Весьма интересные аналогии дает нам и кельтский календарь.
Весь год делился кельтами на две части, соотносимые с днем и ночью, начало которых знаменовали два главных праздника — Самайн (1 ноября) и Бельтан (1 мая). Предшествующие этим двум дням ночи считались кельтами временем, когда различные магические силы наиболее активны, когда открывалась дверь между земным и потусторонним миром и происходила встреча людей как с душами умерших (в Уэльсе в эту ночь специально оставляли пищу для покойных родственников), так и с другими сверхъестественными персонажами. Как отмечает Н. С. Широкова, все значительные и эпические события в кельтских преданиях происходят как раз во время дня начала зимы: «Это случалось в ночь Самайна (с 31 октября на 1 ноября), так как эта ночь, находясь на стыке старого и нового года кельтов, выполняла посредническую функцию между человеческим миром и божественным космосом» (Широкова Н. С. Культура кельтов и нордическая традиция античности, СПб., 2000, с. 189). Весьма многое и здесь перекликается с тем, что славяне связывали со Сварогом: и «ночное» время года, и связь с умершими предками. Кельтский материал дает нам подсказку и причины отмеченной выше соотнесенности ноября с принципом верховной власти у трех других индоевропейских народов: высшая власть по определению имеет небесное, божественное происхождение и лишь благодаря этому может осуществлять свои функции, а наиболее тесный контакт с иным миром возможен именно в ночь на 1 ноября. Календарь друидов содержит в себе намек и для понимания еще одной особенности, связанной с Кузьмой-Демьяном. Как уже отмечалось, в некоторых случаях божий коваль Кузьма-Демьян заменялся первыми русскими святыми Борисом и Глебом, причем обе пары иной раз изображались и в одинаковых «чалмах». День Бориса и Глеба празднуется 2 мая, причем этот христианский праздник, как показал Б. А. Рыбаков на основе расшифровки календаря на сосуде IV века, заменил собой какой-то языческий праздник: «Начало календарного счета на нижнем поясе ромашковского кувшина — 2 мая — точно совпадает с русским церковным праздником Бориса и Глеба («Борис-день»). Обстоятельства установления этого памятного дня и некоторые детали борисоглебовской иконографии позволяют думать, что и в данном случае перед нами не простое совпадение чисел, а такая же замена языческого христианским.

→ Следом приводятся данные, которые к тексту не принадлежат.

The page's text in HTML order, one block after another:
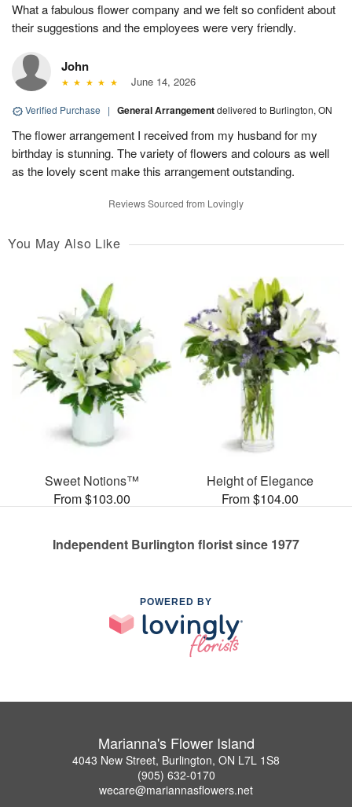
What a fabulous flower company and we felt so confident about
their suggestions and the employees were very friendly.
John
June 14, 2026
Verified Purchase | General Arrangementdelivered to Burlington, ON
The flower arrangement I received from my husband for my
birthday is stunning. The variety of flowers and colours as well
as the lovely scent make this arrangement outstanding.
Reviews Sourced from Lovingly
You May Also Like
Sweet Notions™
From $103.00
Height of Elegance
From $104.00
Independent Burlington florist since 1977
POWERED BY
Marianna's Flower Island
4043 New Street, Burlington, ON L7L 1S8
(905) 632-0170
wecare@mariannasflowers.net
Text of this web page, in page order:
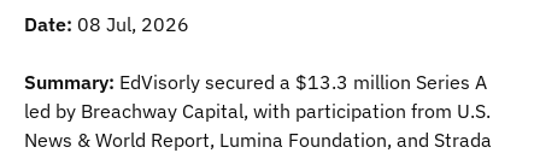
Date: 08 Jul, 2026
Summary: EdVisorly secured a $13.3 million Series A
led by Breachway Capital, with participation from U.S.
News & World Report, Lumina Foundation, and Strada
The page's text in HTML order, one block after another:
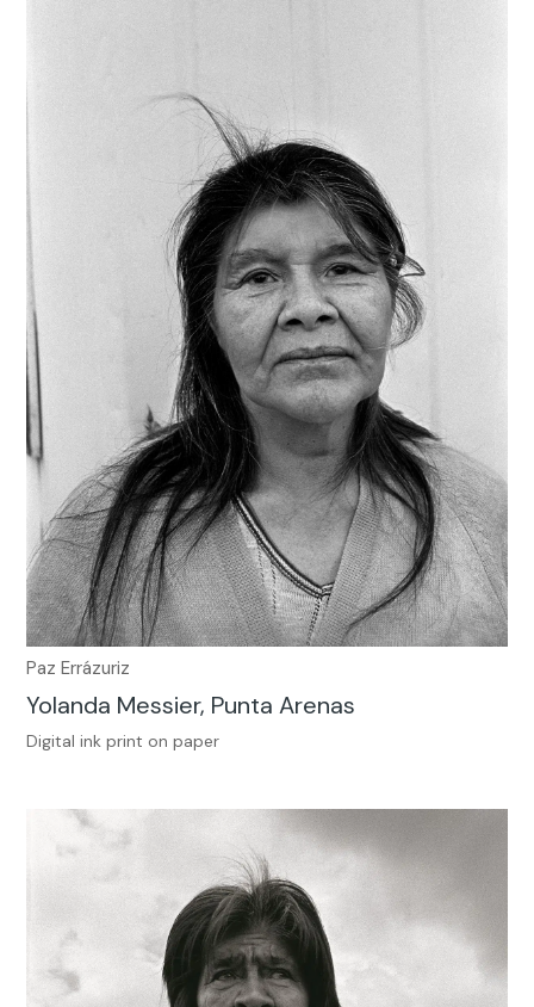
Paz Errázuriz
Yolanda Messier, Punta Arenas
Digital ink print on paper
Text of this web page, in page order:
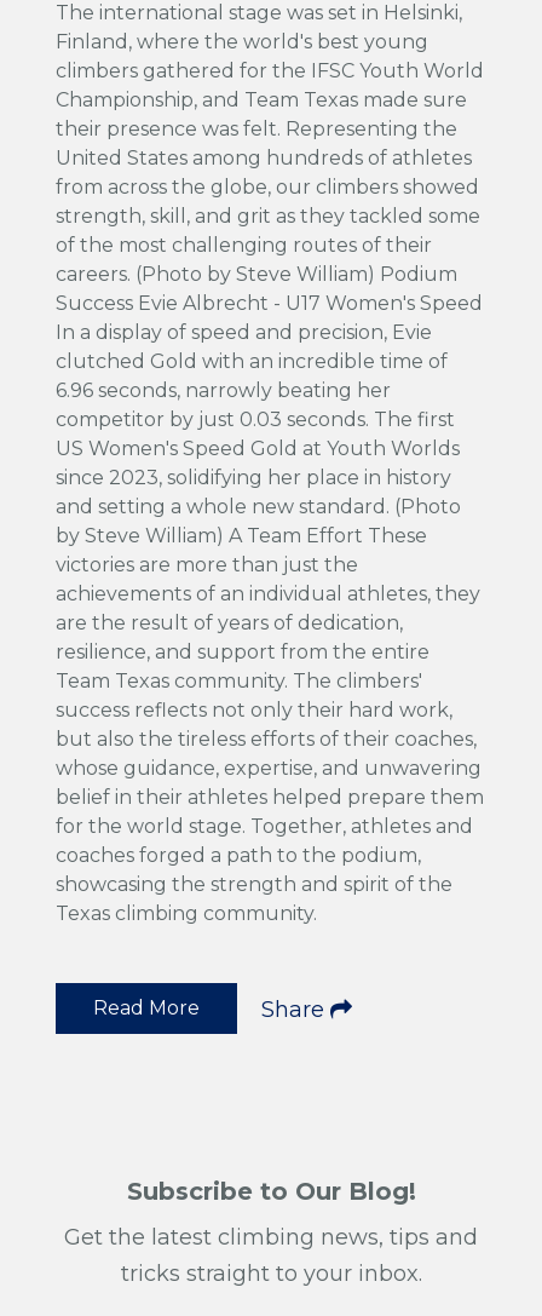
The international stage was set in Helsinki,
Finland, where the world's best young
climbers gathered for the IFSC Youth World
Championship, and Team Texas made sure
their presence was felt. Representing the
United States among hundreds of athletes
from across the globe, our climbers showed
strength, skill, and grit as they tackled some
of the most challenging routes of their
careers. (Photo by Steve William) Podium
Success Evie Albrecht - U17 Women's Speed
In a display of speed and precision, Evie
clutched Gold with an incredible time of
6.96 seconds, narrowly beating her
competitor by just 0.03 seconds. The first
US Women's Speed Gold at Youth Worlds
since 2023, solidifying her place in history
and setting a whole new standard. (Photo
by Steve William) A Team Effort These
victories are more than just the
achievements of an individual athletes, they
are the result of years of dedication,
resilience, and support from the entire
Team Texas community. The climbers'
success reflects not only their hard work,
but also the tireless efforts of their coaches,
whose guidance, expertise, and unwavering
belief in their athletes helped prepare them
for the world stage. Together, athletes and
coaches forged a path to the podium,
showcasing the strength and spirit of the
Texas climbing community.
Read More Share
Subscribe to Our Blog!
Get the latest climbing news, tips and
tricks straight to your inbox.
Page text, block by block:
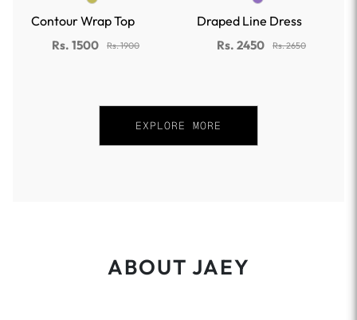
Contour Wrap Top
Rs. 1500 Rs. 1900
Draped Line Dress
Rs. 2450 Rs. 2650
EXPLORE MORE
ABOUT JAEY
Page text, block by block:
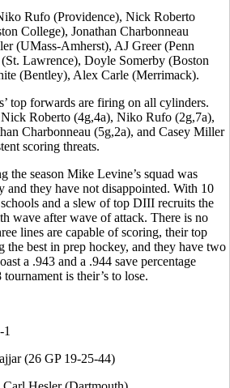
Rufo (Providence), Nick Roberto
College), Jonathan Charbonneau
(UMass-Amherst), AJ Greer (Penn
Lawrence), Doyle Somerby (Boston
(Bentley), Alex Carle (Merrimack).
top forwards are firing on all cylinders.
Roberto (4g,4a), Niko Rufo (2g,7a),
Charbonneau (5g,2a), and Casey Miller
scoring threats.
the season Mike Levine’s squad was
and they have not disappointed. With 10
and a slew of top DIII recruits the
wave after wave of attack. There is no
lines are capable of scoring, their top
the best in prep hockey, and they have two
a .943 and a .944 save percentage
is their’s to lose.
(26 GP 19-25-44)

День 2 мая не связан с днем смерти ни одного из братьев; он установлен в столетнюю годовщину их смерти… День перенесения мощей — 2 мая, ставший первым собственно русским церковным праздником, не мог быть случайным, так как вся церемония его установления была обдуманным актом нескольких соперничающих князей (Владимир Мономах, Олег и Давыд Святославичи). В дальнейшем с именами Бориса и Глеба соединилось много поговорок, связывающих этот день с разными аграрными приметами. (…)
В том, что праздник 2 мая (близкий к общеевропейскому празднику весны) есть праздник всходов, молодых ростков, убеждает еще одна деталь: на древних изображениях Бориса и Глеба XII–XIII вв. (на золотых колтах, на серебряных монистах) рядом с погрудным рисунком князя обязательно присутствует схематичный рисунок «крина», идеограмма молодого ростка.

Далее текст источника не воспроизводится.